La présente invention concerne un toner polymérisé chargé négativement qui utilise un agent de contrôle de charge qui contient un sulfure phénolique cyclique en tant qu’ingrédient interactif, qui est particulièrement utile pour un toner coloré et également utile pour un toner polymérisé, qui peut accroître la vitesse d’augmentation de charge, qui possède une quantité de charge élevée, qui présente d’excellentes propriétés de charge, une stabilité environnementale particulièrement excellente, et qui ne pose pas de problème de restrictions concernant l’élimination des déchets et possède donc une bonne sécurité, et dont les propriétés de charge sont élevées.

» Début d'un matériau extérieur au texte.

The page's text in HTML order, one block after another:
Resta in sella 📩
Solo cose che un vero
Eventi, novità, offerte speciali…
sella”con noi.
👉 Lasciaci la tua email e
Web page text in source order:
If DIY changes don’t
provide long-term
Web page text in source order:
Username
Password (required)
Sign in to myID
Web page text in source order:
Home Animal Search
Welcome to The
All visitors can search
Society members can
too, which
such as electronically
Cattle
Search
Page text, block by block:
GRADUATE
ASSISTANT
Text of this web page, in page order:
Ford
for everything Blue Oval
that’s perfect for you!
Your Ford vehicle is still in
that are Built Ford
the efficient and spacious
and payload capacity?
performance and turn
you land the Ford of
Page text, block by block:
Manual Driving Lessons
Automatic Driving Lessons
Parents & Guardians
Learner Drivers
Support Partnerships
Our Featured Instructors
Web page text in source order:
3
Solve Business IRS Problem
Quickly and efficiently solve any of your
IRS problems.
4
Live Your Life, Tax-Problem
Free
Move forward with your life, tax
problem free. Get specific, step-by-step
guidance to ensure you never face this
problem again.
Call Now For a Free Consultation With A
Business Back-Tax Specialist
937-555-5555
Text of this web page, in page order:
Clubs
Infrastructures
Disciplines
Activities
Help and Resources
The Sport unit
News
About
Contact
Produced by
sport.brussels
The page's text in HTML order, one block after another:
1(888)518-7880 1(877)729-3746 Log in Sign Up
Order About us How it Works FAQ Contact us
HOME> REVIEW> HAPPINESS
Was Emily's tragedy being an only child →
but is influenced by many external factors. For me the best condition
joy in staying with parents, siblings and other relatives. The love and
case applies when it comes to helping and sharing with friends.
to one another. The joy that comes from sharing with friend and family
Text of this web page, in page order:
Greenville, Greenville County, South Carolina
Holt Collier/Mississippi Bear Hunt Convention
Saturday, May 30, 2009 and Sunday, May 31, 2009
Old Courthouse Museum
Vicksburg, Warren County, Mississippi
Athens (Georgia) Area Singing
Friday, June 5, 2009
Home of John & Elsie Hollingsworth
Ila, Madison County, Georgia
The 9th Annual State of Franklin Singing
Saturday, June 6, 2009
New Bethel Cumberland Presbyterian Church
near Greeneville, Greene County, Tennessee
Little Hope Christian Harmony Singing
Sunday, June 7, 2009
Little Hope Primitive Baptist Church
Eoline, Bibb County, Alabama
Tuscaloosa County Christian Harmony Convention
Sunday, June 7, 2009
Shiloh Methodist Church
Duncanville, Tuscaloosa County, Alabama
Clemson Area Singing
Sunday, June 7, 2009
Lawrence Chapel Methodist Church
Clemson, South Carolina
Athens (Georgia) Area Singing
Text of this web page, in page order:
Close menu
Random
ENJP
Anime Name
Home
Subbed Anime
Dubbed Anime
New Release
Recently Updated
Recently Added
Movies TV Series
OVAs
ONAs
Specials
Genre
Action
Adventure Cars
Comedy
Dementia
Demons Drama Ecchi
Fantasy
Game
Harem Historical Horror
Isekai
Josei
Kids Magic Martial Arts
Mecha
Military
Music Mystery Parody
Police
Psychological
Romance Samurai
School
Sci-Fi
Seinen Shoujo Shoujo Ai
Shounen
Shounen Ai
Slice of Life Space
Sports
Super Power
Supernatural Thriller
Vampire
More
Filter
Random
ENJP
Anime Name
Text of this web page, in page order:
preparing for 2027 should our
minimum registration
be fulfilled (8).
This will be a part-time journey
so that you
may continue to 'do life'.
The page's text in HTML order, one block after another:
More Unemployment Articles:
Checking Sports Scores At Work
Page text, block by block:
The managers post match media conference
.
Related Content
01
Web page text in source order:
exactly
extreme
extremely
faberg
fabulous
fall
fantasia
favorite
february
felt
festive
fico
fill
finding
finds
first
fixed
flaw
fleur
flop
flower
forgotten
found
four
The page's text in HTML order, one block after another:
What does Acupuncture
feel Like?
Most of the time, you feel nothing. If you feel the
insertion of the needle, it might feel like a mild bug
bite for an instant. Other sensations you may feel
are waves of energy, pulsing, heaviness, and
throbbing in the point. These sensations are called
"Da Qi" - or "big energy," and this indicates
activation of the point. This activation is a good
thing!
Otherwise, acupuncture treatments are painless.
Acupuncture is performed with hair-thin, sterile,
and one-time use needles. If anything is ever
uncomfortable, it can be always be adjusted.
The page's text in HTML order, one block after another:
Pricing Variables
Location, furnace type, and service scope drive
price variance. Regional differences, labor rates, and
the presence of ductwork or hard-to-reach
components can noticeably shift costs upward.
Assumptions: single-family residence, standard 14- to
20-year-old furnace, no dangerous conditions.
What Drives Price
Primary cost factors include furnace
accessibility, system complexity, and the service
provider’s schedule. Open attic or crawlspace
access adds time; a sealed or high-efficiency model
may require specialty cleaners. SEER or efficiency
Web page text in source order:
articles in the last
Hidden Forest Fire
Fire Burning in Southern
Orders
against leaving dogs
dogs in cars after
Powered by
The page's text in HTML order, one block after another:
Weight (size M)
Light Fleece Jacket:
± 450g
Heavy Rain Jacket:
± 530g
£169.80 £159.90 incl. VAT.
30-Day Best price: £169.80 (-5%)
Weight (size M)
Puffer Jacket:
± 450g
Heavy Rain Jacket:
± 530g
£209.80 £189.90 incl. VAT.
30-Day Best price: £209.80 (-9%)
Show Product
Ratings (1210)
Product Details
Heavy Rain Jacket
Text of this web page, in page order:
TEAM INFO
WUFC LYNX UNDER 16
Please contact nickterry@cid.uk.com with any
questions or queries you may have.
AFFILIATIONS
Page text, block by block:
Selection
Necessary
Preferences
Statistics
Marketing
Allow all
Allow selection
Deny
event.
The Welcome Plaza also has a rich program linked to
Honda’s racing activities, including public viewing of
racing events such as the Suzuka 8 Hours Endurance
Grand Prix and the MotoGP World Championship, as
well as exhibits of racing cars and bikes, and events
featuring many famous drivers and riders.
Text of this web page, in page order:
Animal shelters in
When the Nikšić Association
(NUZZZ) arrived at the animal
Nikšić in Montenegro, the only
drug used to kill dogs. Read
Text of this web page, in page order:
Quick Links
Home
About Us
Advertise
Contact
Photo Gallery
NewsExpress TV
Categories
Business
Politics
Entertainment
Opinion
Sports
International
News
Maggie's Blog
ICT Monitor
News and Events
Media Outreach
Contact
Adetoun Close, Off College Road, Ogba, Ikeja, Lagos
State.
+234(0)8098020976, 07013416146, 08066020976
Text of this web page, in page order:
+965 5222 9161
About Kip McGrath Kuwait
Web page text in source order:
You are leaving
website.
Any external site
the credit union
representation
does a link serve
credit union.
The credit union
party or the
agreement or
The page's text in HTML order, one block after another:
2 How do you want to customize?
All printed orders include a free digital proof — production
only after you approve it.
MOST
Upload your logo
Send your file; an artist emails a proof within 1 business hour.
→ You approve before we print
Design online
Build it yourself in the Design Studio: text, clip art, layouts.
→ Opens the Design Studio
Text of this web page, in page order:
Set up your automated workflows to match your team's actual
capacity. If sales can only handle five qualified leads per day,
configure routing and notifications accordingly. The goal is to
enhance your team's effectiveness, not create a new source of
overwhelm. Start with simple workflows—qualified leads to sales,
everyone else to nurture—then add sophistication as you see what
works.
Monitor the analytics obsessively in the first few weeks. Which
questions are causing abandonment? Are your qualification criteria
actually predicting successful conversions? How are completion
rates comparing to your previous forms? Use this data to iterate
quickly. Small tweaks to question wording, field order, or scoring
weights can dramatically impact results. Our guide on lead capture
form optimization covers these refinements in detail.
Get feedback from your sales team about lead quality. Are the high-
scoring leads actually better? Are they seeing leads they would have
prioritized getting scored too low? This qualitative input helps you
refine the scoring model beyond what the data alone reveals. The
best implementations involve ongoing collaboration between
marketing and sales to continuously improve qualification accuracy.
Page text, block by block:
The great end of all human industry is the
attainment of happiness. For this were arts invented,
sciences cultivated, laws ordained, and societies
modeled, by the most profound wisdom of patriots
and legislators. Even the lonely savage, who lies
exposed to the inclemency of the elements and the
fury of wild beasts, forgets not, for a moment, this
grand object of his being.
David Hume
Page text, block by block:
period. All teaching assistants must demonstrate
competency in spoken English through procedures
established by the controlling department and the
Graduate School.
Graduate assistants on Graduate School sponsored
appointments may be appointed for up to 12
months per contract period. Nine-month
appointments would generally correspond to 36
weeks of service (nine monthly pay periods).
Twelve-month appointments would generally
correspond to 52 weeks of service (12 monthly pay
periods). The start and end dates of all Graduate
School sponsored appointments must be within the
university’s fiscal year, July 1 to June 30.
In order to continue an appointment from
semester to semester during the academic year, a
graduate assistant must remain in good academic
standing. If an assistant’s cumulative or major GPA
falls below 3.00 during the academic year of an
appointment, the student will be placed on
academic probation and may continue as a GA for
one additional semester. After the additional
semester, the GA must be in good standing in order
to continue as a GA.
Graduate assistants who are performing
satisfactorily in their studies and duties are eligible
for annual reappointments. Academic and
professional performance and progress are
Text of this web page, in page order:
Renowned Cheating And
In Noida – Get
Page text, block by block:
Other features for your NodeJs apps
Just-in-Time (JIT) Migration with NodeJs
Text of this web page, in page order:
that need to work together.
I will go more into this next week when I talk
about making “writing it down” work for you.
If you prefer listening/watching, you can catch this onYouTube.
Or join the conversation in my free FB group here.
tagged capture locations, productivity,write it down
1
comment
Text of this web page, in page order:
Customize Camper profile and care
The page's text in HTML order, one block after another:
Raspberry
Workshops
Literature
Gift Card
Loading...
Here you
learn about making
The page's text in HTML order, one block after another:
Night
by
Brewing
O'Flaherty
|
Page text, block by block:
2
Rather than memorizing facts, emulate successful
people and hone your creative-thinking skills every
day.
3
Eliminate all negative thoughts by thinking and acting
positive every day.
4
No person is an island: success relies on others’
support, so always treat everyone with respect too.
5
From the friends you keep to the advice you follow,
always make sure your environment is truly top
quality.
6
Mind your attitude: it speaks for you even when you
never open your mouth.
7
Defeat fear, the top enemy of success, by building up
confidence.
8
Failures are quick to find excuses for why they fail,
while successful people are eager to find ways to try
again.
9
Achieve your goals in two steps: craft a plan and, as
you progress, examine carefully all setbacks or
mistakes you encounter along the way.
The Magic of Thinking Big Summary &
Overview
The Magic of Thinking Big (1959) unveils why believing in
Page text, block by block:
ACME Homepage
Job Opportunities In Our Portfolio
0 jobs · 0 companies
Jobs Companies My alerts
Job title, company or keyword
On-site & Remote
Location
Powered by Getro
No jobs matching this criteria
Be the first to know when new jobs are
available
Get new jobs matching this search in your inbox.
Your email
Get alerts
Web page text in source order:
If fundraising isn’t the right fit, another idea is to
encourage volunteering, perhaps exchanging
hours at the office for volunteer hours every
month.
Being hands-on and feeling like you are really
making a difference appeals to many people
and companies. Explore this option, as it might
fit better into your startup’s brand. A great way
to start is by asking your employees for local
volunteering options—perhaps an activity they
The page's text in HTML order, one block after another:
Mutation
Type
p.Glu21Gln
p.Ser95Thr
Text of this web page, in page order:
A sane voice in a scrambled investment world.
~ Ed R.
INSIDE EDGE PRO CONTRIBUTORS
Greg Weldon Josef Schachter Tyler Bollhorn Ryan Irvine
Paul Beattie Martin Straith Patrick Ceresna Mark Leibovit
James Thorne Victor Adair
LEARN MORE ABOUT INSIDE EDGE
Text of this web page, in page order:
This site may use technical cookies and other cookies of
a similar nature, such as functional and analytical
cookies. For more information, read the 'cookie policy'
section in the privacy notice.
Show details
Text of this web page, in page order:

Le toner polymérisé est caractérisé en ce qu’il comprend au moins un sulfure phénolique cyclique représenté par la formule générale (1) (dans laquelle R1 représente un groupe alkyle substitué ou non substitué, linéaire ou ramifié comportant 1 à 20 atomes de carbone, un groupe hydrocarbure aromatique substitué ou non substitué, ou un groupe aromatique polycyclique fusionné substitué ou non substitué ; R2 représente un groupe alkyle substitué ou non substitué, linéaire ou ramifié comportant 1 à 20 atomes de carbone, un groupe hydrocarbure aromatique substitué ou non substitué, un groupe hétérocyclique aromatique substitué ou non substitué, ou un groupe aromatique polycyclique fusionné substitué ou non substitué ; m représente un entier de 4 à 9 ; et n représente un entier valant 0, 1 ou 2).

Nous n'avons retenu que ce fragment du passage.